%%

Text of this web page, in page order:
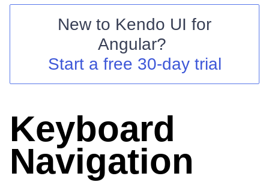
Shopping cart
Your Account
New to Kendo UI for
Angular?
Start a free 30-day trial
Keyboard
Navigation
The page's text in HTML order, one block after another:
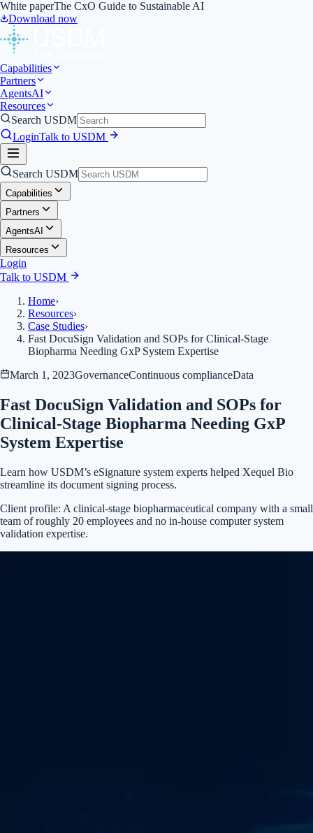
White paperThe CxO Guide to Sustainable AI
Download now
Capabilities
Partners
AgentsAI
Resources
Search USDM
LoginTalk to USDM
Search USDM
Capabilities
Partners
AgentsAI
Resources
Login
Talk to USDM
Home›
Resources›
Case Studies›
Fast DocuSign Validation and SOPs for Clinical-Stage
Biopharma Needing GxP System Expertise
March 1, 2023GovernanceContinuous complianceData
Fast DocuSign Validation and SOPs for
Clinical-Stage Biopharma Needing GxP
System Expertise
Learn how USDM’s eSignature system experts helped Xequel Bio
streamline its document signing process.
Client profile: A clinical-stage biopharmaceutical company with a small
team of roughly 20 employees and no in-house computer system
validation expertise.
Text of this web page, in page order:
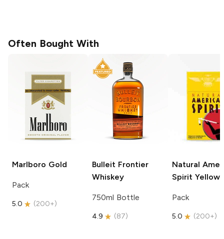
Often Bought With
Marlboro Gold
Pack
5.0 (200+)
Bulleit Frontier
Whiskey
750ml Bottle
4.9 (87)
Natural
Spirit Yellow
Pack
5.0 (200+)
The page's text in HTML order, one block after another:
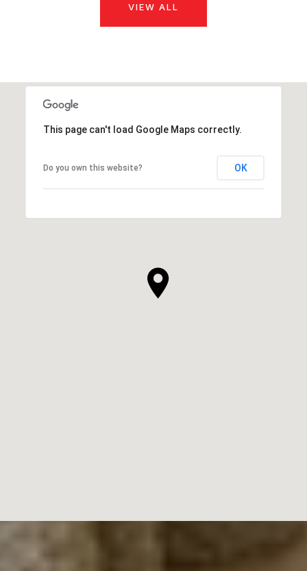
VIEW ALL
This page can't load Google Maps correctly.
Do you own this website? OK
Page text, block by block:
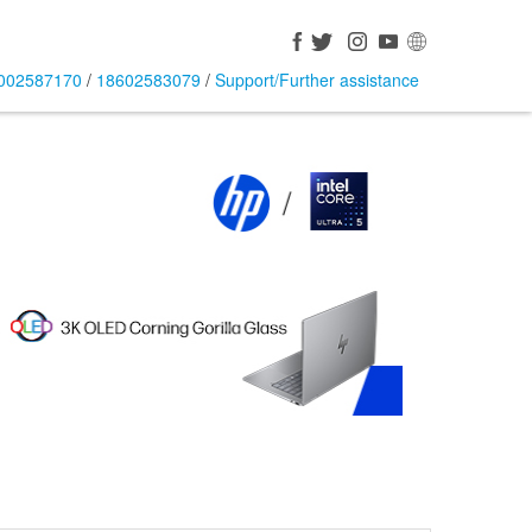
/ 18602583079/ Support/Further assistance
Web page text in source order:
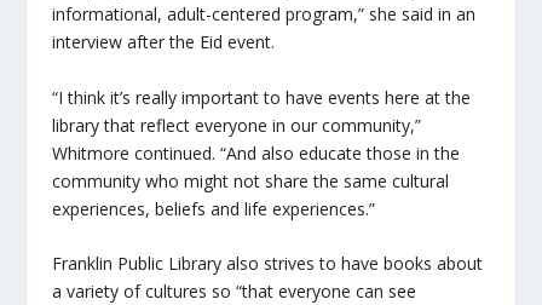
informational, adult-centered program,” she said in an
interview after the Eid event.
“I think it’s really important to have events here at the
library that reflect everyone in our community,”
Whitmore continued. “And also educate those in the
community who might not share the same cultural
experiences, beliefs and life experiences.”
Franklin Public Library also strives to have books about
a variety of cultures so “that everyone can see
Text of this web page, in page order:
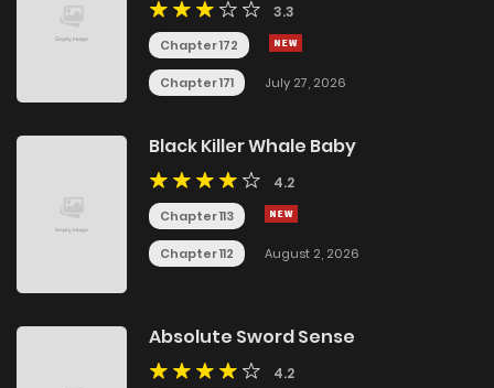
3.3
Chapter 172
Chapter 171 July 27, 2026
Black Killer Whale Baby
4.2
Chapter 113
Chapter 112 August 2, 2026
Absolute Sword Sense
4.2
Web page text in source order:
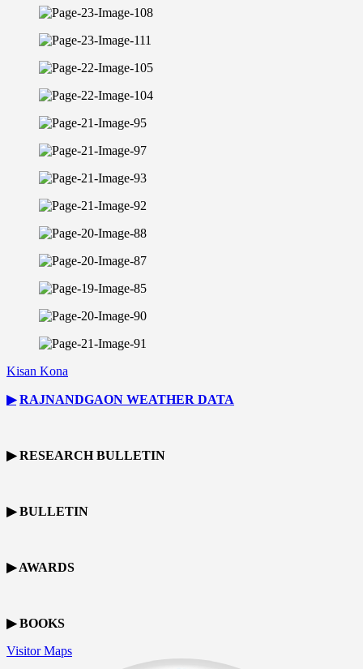
Kisan Kona
▶ RAJNANDGAON WEATHER DATA
▶ RESEARCH BULLETIN
▶ BULLETIN
▶ AWARDS
▶ BOOKS
Visitor Maps
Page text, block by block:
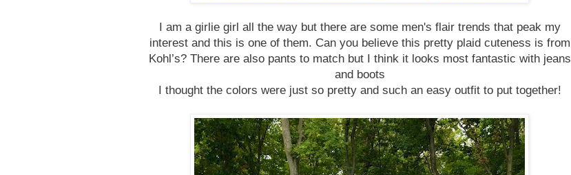
I am a girlie girl all the way but there are some men's flair trends that peak my
interest and this is one of them. Can you believe this pretty plaid cuteness is from
Kohl’s? There are also pants to match but I think it looks most fantastic with jeans
and boots
I thought the colors were just so pretty and such an easy outfit to put together!
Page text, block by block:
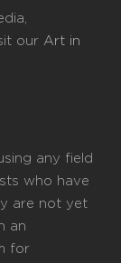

%%

**ACTION ITEM:**
Print each entry above exactly. The pictures should not be printed.

**SOLUTION FOR THIS PROBLEM:**
Text of this web page, in page order:
Shopping cart
Your Account
New to Kendo UI for
Angular?
Start a free 30-day trial
Keyboard
Navigation
The page's text in HTML order, one block after another:
White paperThe CxO Guide to Sustainable AI
Download now
Capabilities
Partners
AgentsAI
Resources
Search USDM
LoginTalk to USDM
Search USDM
Capabilities
Partners
AgentsAI
Resources
Login
Talk to USDM
Home›
Resources›
Case Studies›
Fast DocuSign Validation and SOPs for Clinical-Stage
Biopharma Needing GxP System Expertise
March 1, 2023GovernanceContinuous complianceData
Fast DocuSign Validation and SOPs for
Clinical-Stage Biopharma Needing GxP
System Expertise
Learn how USDM’s eSignature system experts helped Xequel Bio
streamline its document signing process.
Client profile: A clinical-stage biopharmaceutical company with a small
team of roughly 20 employees and no in-house computer system
validation expertise.
Text of this web page, in page order:
Often Bought With
Marlboro Gold
Pack
5.0 (200+)
Bulleit Frontier
Whiskey
750ml Bottle
4.9 (87)
Natural
Spirit Yellow
Pack
5.0 (200+)
The page's text in HTML order, one block after another:
VIEW ALL
This page can't load Google Maps correctly.
Do you own this website? OK
Page text, block by block:
/ 18602583079/ Support/Further assistance
Web page text in source order:
informational, adult-centered program,” she said in an
interview after the Eid event.
“I think it’s really important to have events here at the
library that reflect everyone in our community,”
Whitmore continued. “And also educate those in the
community who might not share the same cultural
experiences, beliefs and life experiences.”
Franklin Public Library also strives to have books about
a variety of cultures so “that everyone can see
Text of this web page, in page order:
3.3
Chapter 172
Chapter 171 July 27, 2026
Black Killer Whale Baby
4.2
Chapter 113
Chapter 112 August 2, 2026
Absolute Sword Sense
4.2
Web page text in source order:
Kisan Kona
▶ RAJNANDGAON WEATHER DATA
▶ RESEARCH BULLETIN
▶ BULLETIN
▶ AWARDS
▶ BOOKS
Visitor Maps
Page text, block by block:
I am a girlie girl all the way but there are some men's flair trends that peak my
interest and this is one of them. Can you believe this pretty plaid cuteness is from
Kohl’s? There are also pants to match but I think it looks most fantastic with jeans
and boots
I thought the colors were just so pretty and such an easy outfit to put together!
Page text, block by block:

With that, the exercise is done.